Instructions to follow ▸ For each line below with the word "Xiao", write out a copy.

○ ○ ○ ○ ○

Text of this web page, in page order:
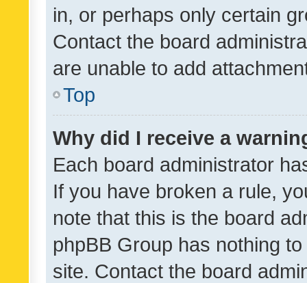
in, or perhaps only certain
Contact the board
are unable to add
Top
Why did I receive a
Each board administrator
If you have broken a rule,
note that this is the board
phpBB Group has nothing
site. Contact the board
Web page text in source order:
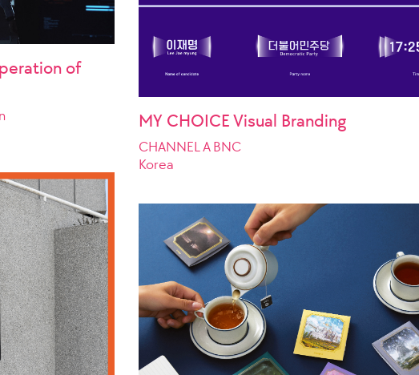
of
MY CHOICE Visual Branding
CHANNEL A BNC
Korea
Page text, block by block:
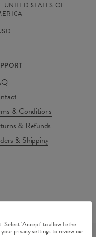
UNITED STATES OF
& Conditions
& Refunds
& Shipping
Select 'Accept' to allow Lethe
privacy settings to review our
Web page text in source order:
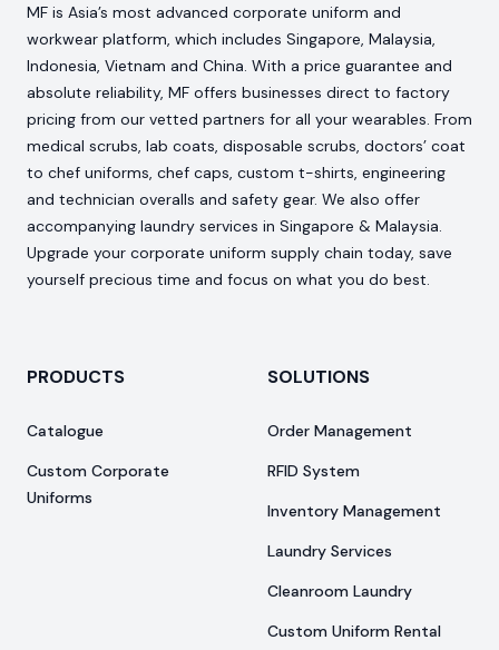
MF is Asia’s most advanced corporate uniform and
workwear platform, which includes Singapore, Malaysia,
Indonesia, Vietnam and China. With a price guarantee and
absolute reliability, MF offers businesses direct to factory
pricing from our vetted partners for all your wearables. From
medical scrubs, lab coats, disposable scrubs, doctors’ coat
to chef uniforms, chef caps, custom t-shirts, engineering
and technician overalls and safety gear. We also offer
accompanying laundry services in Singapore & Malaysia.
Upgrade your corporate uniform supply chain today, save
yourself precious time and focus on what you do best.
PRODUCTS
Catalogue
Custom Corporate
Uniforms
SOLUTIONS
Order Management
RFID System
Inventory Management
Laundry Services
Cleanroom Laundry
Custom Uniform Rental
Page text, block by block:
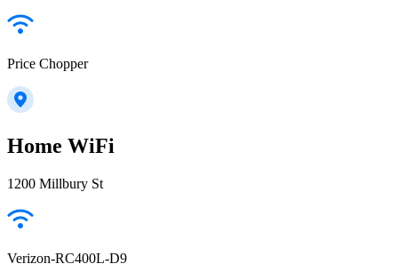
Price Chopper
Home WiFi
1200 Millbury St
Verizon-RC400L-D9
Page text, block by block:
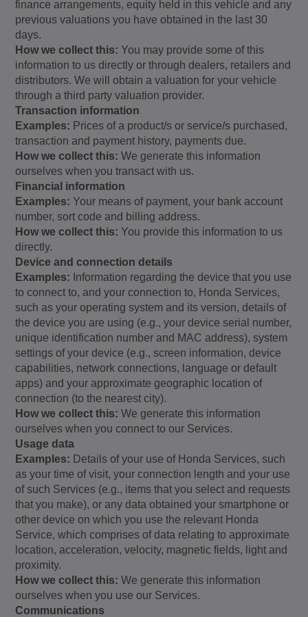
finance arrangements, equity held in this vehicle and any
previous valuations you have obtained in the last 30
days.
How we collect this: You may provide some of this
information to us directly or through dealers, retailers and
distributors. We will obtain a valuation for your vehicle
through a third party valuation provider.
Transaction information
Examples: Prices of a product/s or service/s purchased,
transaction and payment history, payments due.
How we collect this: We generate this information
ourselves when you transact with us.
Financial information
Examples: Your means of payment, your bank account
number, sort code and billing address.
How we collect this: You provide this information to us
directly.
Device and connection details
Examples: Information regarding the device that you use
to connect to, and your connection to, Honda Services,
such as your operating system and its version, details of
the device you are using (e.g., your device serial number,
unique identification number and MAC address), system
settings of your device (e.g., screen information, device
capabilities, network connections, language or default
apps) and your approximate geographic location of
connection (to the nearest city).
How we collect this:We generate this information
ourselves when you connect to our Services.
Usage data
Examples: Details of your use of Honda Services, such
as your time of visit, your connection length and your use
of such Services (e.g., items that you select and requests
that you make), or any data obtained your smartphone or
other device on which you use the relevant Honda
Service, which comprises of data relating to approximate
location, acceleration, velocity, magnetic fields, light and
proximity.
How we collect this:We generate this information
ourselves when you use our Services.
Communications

○ ○ ○ ○ ○

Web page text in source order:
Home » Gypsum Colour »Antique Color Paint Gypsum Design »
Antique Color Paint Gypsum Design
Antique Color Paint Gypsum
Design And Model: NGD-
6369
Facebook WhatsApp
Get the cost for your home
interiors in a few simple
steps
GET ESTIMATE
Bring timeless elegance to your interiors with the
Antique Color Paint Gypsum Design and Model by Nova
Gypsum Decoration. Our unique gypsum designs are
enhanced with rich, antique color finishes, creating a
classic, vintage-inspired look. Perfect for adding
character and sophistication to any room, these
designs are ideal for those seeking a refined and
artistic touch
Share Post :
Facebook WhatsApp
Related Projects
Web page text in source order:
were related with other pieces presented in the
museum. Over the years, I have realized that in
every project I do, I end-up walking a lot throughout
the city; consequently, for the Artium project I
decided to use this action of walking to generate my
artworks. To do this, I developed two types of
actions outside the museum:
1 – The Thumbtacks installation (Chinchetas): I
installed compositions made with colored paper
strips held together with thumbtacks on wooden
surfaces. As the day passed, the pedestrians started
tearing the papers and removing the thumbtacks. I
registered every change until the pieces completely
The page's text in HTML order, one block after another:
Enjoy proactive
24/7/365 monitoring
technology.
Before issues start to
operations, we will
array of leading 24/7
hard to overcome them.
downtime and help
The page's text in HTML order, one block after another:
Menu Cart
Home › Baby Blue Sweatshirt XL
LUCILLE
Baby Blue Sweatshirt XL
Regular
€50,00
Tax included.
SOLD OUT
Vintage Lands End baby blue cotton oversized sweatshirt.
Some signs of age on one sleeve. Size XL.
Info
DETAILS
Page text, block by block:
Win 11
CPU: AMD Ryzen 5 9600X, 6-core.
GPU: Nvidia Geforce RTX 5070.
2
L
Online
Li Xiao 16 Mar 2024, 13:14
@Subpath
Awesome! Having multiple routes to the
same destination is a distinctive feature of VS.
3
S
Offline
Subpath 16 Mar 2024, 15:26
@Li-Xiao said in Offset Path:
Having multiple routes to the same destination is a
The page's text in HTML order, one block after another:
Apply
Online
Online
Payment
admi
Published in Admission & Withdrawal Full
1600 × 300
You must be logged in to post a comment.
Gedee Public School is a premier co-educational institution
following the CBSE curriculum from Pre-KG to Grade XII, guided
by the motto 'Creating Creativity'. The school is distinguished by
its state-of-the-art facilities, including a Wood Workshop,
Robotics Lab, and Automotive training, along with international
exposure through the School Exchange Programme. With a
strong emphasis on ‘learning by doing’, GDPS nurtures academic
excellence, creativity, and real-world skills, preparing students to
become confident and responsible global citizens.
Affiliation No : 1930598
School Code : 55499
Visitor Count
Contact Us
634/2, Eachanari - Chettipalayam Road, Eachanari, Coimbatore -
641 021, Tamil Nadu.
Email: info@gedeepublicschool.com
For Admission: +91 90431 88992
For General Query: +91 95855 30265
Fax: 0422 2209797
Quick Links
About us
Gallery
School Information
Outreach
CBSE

○ ○ ○ ○ ○

Result of this task ▸
Li Xiao 16 Mar 2024, 13:14
@Li-Xiao said in Offset Path:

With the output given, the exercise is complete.